It has been said that to become the authentic person we know we are, we must first peel back layers of our existence. Much like the preverbal caterpillar that must spin its chrysalis that become its chamber of change, we decide what we must let go to become the female image we see in our minds.
As we find ourselves moving along our self appointed path, discarding bits of our male persona, we watch with wonder and joy to see our feminine selves emerge. We joyously toss the male behaviors, the gestures, the drab male clothing that was responsible for our old person being recognized as part of the male society. And we do everything to create the female person based on our experiences with women I believe some of us do. As I was trying to reshape my behaviors and hand gestures to more appropriate ones, I was building my wardrobe and accessories.
I realized that my idea or image of myself as a woman was based on my Mother, and how I saw her dressed every time she went out with my dad. I was 15 in 1960 and I would say that my Mother was a very fashion conscious woman of her day, wearing jewelry, and heels always with dresses or skirts. I believe that she also wore the required slip, hose and undergarments that women of her age wore. So of course, as I transitioned when I was older it meant that I still passed through some puberty stage of female development. Which meant that the dresses and skirts were above the knee, the heels had to be 3 inches or higher; I thought that I need to wear bracelets, earrings (clip-ons), pantyhose and foundation garments with full makeup, always. One had to dress appropriately, modestly, but fashionably.

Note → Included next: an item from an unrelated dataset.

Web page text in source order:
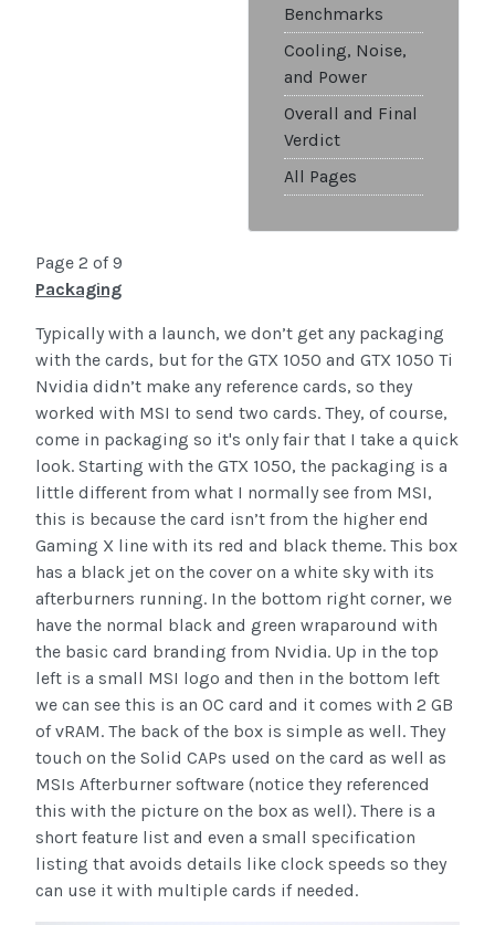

I learned to quickly assimilate a feminine walk, gesturing and movements which I thought helped me pass as a women. It took a few years to realize that just as I peeled back my male persona, layer by layer, I could let go of my stylized image. The first change was realizing that I could wear dresses with no sleeves, as I had thought my arms were too big. Also the length of my clothes dropped to my calfs or floor length. Gone was the foundation garments and slips, gone was the higher heels, (sigh). I needed some jewelry, just not Everything I wore before. Maintaining my own sense of style and dress standards, of course was very important to blending in with the female population. Realized that after an especially hot summer, that I didn’t need to wear pantyhose and that was a big relief.
I peeled off my male persona and after some years living comfortable as Sarah, I began to peel away those mental ideas of what and who I thought a woman should aspire to and soon knew that I could present myself without long sleeves, wear lower heel or flats, no hose, even going out with no makeup.
So, life is more simpler with the layers peeled away and our existence free and transparent.